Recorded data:
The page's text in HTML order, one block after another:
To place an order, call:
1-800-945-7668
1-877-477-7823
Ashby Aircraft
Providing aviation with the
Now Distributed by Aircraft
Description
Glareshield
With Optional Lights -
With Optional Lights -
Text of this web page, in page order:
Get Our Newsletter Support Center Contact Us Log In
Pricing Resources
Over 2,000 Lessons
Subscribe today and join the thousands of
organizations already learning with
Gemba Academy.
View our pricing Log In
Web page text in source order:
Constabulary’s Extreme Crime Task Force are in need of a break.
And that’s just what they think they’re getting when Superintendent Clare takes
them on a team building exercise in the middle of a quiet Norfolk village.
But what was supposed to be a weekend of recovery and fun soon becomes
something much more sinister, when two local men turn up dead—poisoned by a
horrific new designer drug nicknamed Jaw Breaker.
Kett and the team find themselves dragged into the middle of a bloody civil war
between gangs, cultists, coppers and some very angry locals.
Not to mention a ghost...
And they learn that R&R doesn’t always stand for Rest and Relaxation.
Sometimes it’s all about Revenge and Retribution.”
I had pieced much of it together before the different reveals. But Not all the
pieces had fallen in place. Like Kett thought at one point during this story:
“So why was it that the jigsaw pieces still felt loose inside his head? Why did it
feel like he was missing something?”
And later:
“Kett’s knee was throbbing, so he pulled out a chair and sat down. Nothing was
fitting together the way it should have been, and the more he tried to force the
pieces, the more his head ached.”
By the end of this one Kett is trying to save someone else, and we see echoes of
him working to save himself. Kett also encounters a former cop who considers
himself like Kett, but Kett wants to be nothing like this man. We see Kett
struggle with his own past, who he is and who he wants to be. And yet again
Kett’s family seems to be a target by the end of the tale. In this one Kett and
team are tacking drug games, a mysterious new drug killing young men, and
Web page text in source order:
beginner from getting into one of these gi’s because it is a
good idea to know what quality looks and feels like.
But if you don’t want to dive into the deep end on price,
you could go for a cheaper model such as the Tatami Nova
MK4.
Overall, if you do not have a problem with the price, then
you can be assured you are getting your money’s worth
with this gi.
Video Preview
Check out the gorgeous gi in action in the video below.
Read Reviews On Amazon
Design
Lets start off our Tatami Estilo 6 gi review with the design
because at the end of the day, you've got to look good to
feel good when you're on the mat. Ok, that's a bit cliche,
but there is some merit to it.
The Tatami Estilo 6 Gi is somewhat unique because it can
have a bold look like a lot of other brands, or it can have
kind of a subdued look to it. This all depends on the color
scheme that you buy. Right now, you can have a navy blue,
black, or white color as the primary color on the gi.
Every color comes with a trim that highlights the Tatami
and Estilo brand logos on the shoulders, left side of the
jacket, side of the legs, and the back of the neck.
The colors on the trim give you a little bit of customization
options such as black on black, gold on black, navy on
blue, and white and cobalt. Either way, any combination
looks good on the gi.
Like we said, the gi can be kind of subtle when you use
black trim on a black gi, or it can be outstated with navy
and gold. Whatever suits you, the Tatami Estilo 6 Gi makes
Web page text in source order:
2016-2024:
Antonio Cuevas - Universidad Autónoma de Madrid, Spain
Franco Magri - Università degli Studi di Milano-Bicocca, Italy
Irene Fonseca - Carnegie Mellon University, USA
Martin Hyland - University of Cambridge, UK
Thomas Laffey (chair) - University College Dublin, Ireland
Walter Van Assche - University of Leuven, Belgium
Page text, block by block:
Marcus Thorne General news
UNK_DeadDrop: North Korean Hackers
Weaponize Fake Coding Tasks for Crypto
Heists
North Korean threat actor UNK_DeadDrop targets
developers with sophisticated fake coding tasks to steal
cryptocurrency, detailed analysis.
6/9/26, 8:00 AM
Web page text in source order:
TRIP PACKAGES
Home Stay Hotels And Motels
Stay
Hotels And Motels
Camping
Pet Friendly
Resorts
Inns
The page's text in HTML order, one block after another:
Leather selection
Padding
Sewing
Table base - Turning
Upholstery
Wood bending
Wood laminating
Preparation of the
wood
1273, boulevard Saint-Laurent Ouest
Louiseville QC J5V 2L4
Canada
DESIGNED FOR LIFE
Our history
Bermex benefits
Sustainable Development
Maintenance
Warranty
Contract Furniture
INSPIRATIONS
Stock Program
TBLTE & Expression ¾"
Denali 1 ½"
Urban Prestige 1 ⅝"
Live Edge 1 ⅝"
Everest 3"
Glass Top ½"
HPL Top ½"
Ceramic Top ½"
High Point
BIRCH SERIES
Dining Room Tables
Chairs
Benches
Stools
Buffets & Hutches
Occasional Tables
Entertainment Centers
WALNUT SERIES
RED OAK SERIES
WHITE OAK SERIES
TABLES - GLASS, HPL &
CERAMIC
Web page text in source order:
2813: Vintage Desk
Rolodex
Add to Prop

EXERCISE AIM —
Scan the entries for the word "navy". Report each line that has it.

RESULT OF THE EXERCISE —
scheme that you buy. Right now, you can have a navy blue,
options such as black on black, gold on black, navy on
black trim on a black gi, or it can be outstated with navy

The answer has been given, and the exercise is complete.